English football club executive

Sydney Bourne (c. 1857- 1930) was the first chairman of Crystal Palace F.C.

Bourne was a local football enthusiast who joined the board of Crystal Palace at the invitation of Edmund Goodman. Goodman had stumbled upon Bourne's name after searching the records of FA Cup Final ticket sales. Noting that Bourne was a regular purchaser of tickets, Goodman approached him regarding the idea of a new club playing at the FA Cup Final venue. Bourne was very agreeable to the idea and joined the board of directors, being elected chairman at the club's first ever meeting and remaining until his death in 1930.

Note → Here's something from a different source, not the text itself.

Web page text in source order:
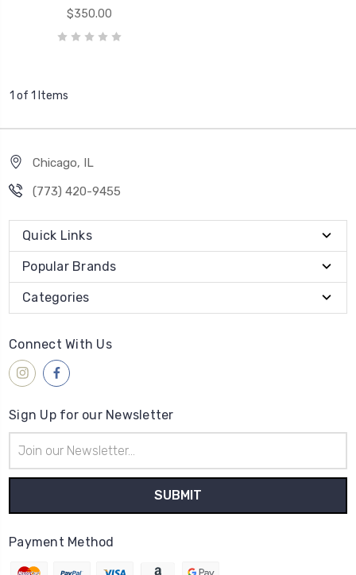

In 1909, Bourne was quoted in the press on the idea circulating at the time of football players forming a trade union. Bourne wished to place a Director's view of the idea on the public record, and noted: "nine out of ten clubs in England are insolvent, and are only kept alive by the personal sacrifices of their directors. If trade unionism is going to step in and interfere in every petty dispute there is not a director who will risk another shilling or devote another hour's work for the sport. Club directors have no objection to players forming a union of their own on fair and proper lines, but they are unanimously determined that any federation of players must work with their employers, and not against them, as the present players' union would do." Bourne also oversaw the purchase of the land for the building of Selhurst Park, which is still the club's home stadium today.